A golf trip to Uruguay offers unrivaled tastes of exclusivity and a rare opportunity to play an untouched, historic course. I block my drive to the right on the eighth hole at the Garzón Tajamares Golf Club and watch as my ball sails over a small cluster of palm-fronded butia trees. When I arrive on the other side of the butias, a white Titleist quickly comes into view, sitting up in the rough. After assessing the ball’s position and determining the best angle to hit my approach shot, I select a club. That I never stop to first determine if the ball is mine is unusual. Under normal circumstances, such behavior would exemplify a lack of proper golf etiquette.
But these aren’t normal circumstances. And that realization is slowly sinking in as I finish the front nine.

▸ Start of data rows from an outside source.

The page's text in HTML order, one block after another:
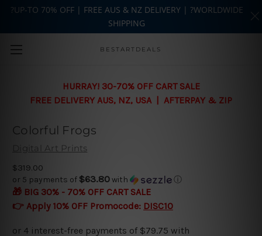
Skip to main content
BESTARTDEALS
HURRAY! 30-70% OFF CART SALE
FREE DELIVERY AUS, NZ, USA | AFTERPAY & ZIP
Colorful Frogs
Digital Art Prints
$319.00
or 5 payments of $63.80with ⓘ
🎁 BIG 30% - 70% OFF CART SALE
👉 Apply 10% OFF Promocode: DISC10
?UP-TO 70% OFF | FREE AUS & NZ DELIVERY | ?WORLDWIDE
SHIPPING
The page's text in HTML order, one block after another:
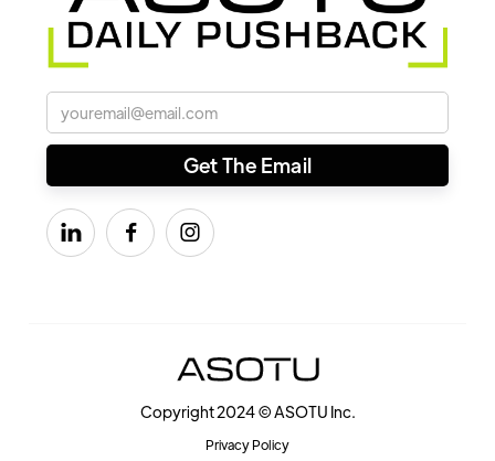
  
Copyright 2024 © ASOTU Inc.
Privacy Policy
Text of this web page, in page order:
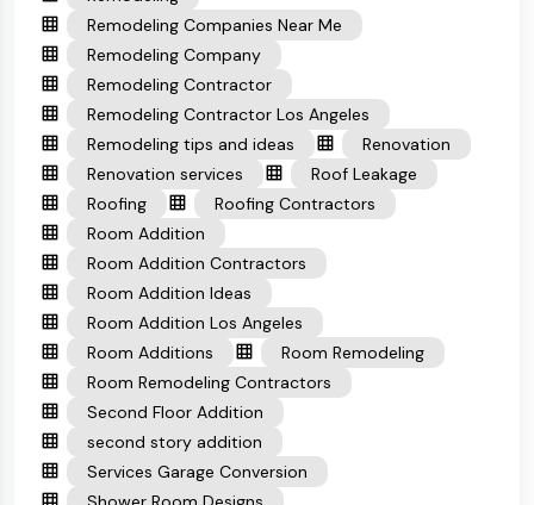
Remodeling Companies Near Me
Remodeling Company
Remodeling Contractor
Remodeling Contractor Los Angeles
Remodeling tips and ideas
Renovation
Renovation services
Roof Leakage
Roofing
Roofing Contractors
Room Addition
Room Addition Contractors
Room Addition Ideas
Room Addition Los Angeles
Room Additions
Room Remodeling
Room Remodeling Contractors
Second Floor Addition
second story addition
Services Garage Conversion

Set in southeastern Uruguay on the edge of the country’s thriving new wine region and less than 15 miles from the coast, Garzón Tajamares is a private golf course – so private, in fact, that less than 20 rounds of golf are typically played on it each year. Because of that, my three playing partners and I are the only golfers on the course today. As I’m later told, we may be the only golfers to play the course for weeks, maybe even months. With that in mind, I’ve learned that after hitting an errant shot, I can safely assume that any ball that turns up in the general location of the misfire is mine. The logic is simple: There’s no one else on the course who could’ve hit it.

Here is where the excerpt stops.